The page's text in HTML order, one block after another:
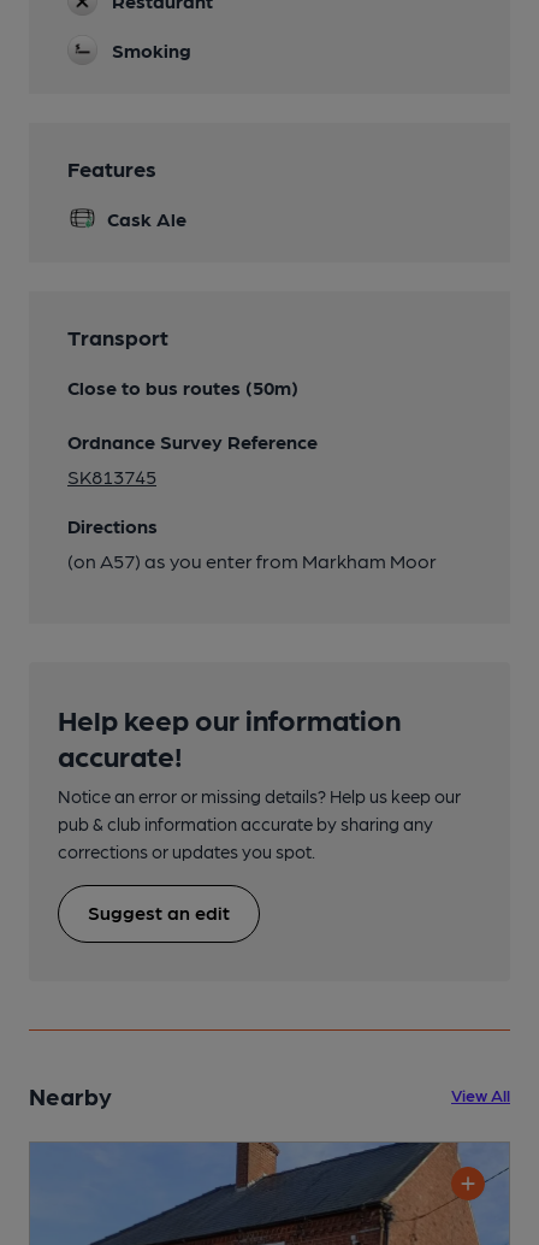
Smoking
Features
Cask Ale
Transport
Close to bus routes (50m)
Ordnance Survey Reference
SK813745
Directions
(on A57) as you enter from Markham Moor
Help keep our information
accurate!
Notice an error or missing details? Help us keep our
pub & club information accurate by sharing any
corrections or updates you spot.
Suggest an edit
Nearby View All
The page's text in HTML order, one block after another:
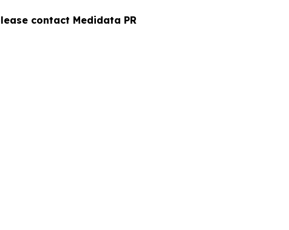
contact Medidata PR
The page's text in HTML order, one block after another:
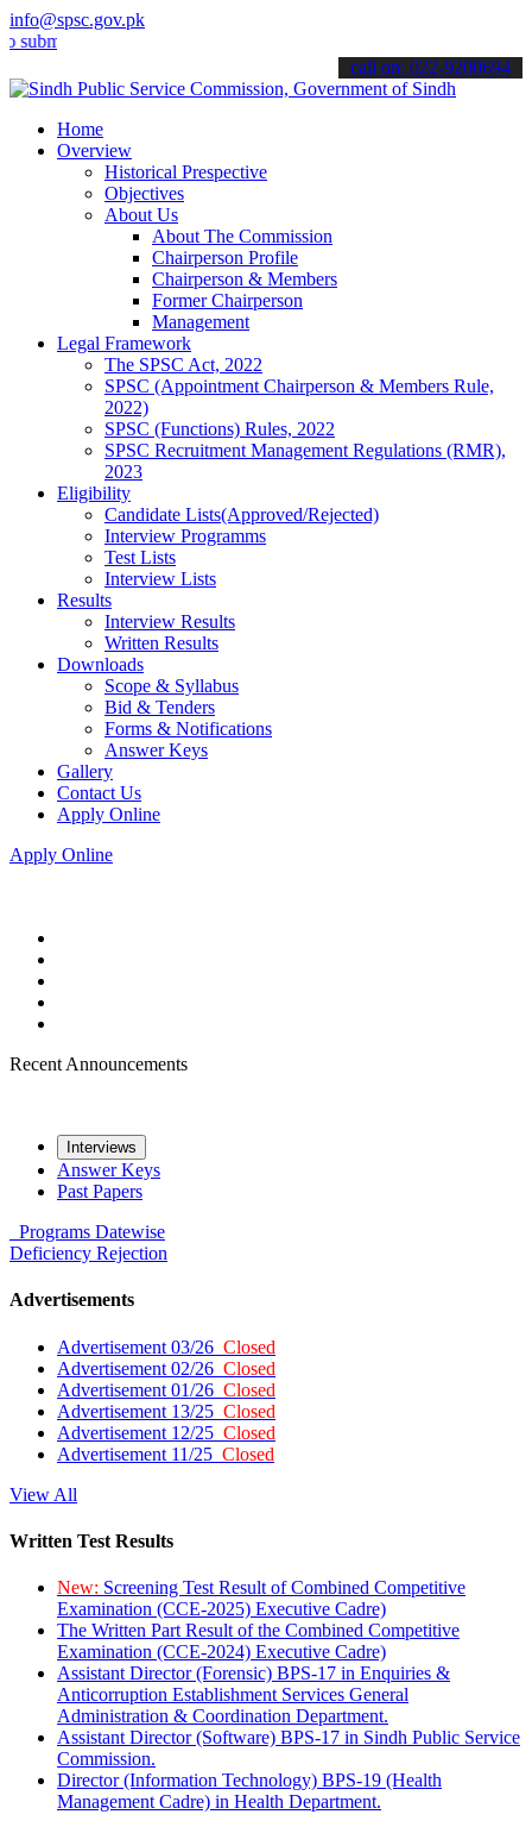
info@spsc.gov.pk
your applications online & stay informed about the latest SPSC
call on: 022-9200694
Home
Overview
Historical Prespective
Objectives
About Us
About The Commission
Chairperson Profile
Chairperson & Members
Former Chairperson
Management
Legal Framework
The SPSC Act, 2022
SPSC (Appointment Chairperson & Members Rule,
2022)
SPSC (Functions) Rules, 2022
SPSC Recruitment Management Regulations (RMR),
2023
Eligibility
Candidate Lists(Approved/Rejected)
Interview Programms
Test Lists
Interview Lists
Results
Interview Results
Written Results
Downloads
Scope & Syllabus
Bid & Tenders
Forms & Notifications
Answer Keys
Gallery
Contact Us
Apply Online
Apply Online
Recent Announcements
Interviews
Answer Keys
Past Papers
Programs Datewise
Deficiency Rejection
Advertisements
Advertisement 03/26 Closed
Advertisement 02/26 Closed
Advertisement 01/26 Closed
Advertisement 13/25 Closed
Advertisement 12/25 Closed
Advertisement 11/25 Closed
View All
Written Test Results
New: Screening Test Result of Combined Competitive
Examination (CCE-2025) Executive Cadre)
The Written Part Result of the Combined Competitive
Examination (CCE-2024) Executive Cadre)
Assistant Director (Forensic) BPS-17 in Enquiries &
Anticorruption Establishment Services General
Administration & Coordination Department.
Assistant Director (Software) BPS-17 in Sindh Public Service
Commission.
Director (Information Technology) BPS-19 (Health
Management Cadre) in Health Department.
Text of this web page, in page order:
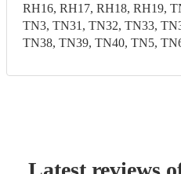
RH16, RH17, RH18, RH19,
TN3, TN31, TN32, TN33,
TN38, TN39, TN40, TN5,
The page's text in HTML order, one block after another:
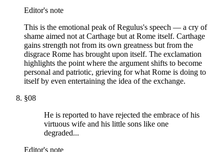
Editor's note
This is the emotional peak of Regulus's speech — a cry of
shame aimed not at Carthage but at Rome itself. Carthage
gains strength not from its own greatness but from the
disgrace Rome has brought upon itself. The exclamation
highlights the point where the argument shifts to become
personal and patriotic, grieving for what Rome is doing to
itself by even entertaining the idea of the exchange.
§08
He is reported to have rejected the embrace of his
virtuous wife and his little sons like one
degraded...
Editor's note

» **WHAT TO PRODUCE**:
Would you restate word for word each line from the one that holds "Programs Datewise" to the end of the material, both ends included, without the pictures?

» **TASK ANSWER**:
Programs Datewise
Deficiency Rejection
Advertisements
Advertisement 03/26 Closed
Advertisement 02/26 Closed
Advertisement 01/26 Closed
Advertisement 13/25 Closed
Advertisement 12/25 Closed
Advertisement 11/25 Closed
View All
Written Test Results
New: Screening Test Result of Combined Competitive
Examination (CCE-2025) Executive Cadre)
The Written Part Result of the Combined Competitive
Examination (CCE-2024) Executive Cadre)
Assistant Director (Forensic) BPS-17 in Enquiries &
Anticorruption Establishment Services General
Administration & Coordination Department.
Assistant Director (Software) BPS-17 in Sindh Public Service
Commission.
Director (Information Technology) BPS-19 (Health
Management Cadre) in Health Department.
Text of this web page, in page order:
RH16, RH17, RH18, RH19,
TN3, TN31, TN32, TN33,
TN38, TN39, TN40, TN5,
The page's text in HTML order, one block after another:
Editor's note
This is the emotional peak of Regulus's speech — a cry of
shame aimed not at Carthage but at Rome itself. Carthage
gains strength not from its own greatness but from the
disgrace Rome has brought upon itself. The exclamation
highlights the point where the argument shifts to become
personal and patriotic, grieving for what Rome is doing to
itself by even entertaining the idea of the exchange.
§08
He is reported to have rejected the embrace of his
virtuous wife and his little sons like one
degraded...
Editor's note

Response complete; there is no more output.